• **YOUR OBJECTIVE**: Word for word, return each entry that follows, with every image removed.

┄┄┄┄┄┄

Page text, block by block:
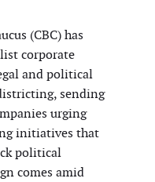
(CBC) has
corporate
and political
sending
urging
initiatives that
political
comes amid
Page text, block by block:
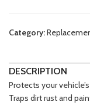
Category:
DESCRIPTION
Protects your
Traps dirt rust and
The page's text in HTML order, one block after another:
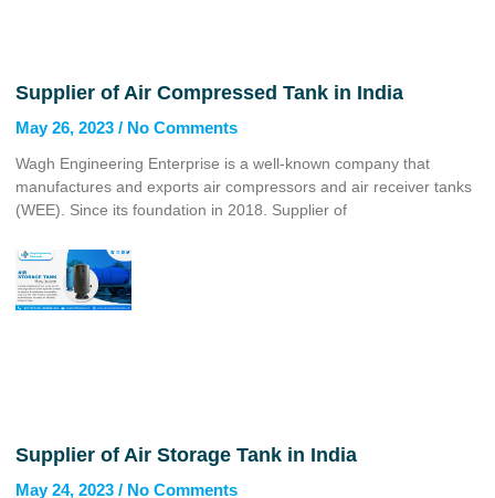
Supplier of Air Compressed Tank in India
May 26, 2023 No Comments
Wagh Engineering Enterprise is a well-known company that
manufactures and exports air compressors and air receiver tanks
(WEE). Since its foundation in 2018. Supplier of
Supplier of Air Storage Tank in India
May 24, 2023 No Comments

┄┄┄┄┄┄

• **ANSWER SECTION**:
Page text, block by block:
(CBC) has
corporate
and political
sending
urging
initiatives that
political
comes amid
Page text, block by block:
Category:
DESCRIPTION
Protects your
Traps dirt rust and
The page's text in HTML order, one block after another:
Supplier of Air Compressed Tank in India
May 26, 2023 No Comments
Wagh Engineering Enterprise is a well-known company that
manufactures and exports air compressors and air receiver tanks
(WEE). Since its foundation in 2018. Supplier of
Supplier of Air Storage Tank in India
May 24, 2023 No Comments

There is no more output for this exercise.